Sunday, April 27, 2008

A Tortured Defense

The United States today is not the country I grew up in, the country I grew to love.

The United States that I grew up in was not perfect by any means. Discrimination, for example, was practiced in the whole of the country, openly in the South, less openly but just as devastating, in the North. The United States I grew up in tended to treat as inferior, black people, Jews, Hispanics, homosexuals, women, the poor, the mentally retarded, the physically handicapped, homeless people, non-religious people, etc., etc.

But there was a sense in the United States I grew up in that we were changing for the better.

And indeed, as time went on, visible progress was achieved in terms of our relationships with one another. In 1954, the Supreme Court outlawed segregation in our public schools, which resulted in something of a societal revolution. A sense of community, of responsibility for one another, was growing, though we had to live through the riots and disruptions of the 1960s.

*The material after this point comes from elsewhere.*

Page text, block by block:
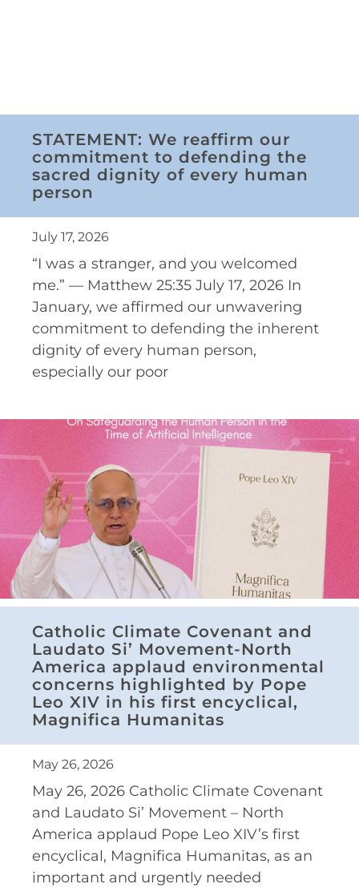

But it was the War in Vietnam that was the beginning, I think, of a rending of the fabric of the commonwealth that has never healed. Many of us perceived, for the first time, that we had been naive, and realized we could not trust our government because the people we elected to serve and protect us deceived us for their own devious reasons and their own twisted rationale. Fifty-eight thousand Americans gave up their lives in service of those most twisted and deviant politicos.

Still, the United States I grew up in, the country I grew to love, never descended to the depths of depravity that defines the United States today. And I'm not talking about the "depravity" that raises the hackles of the Religious Right. The Religious Right is part of the problem, not part of the solution!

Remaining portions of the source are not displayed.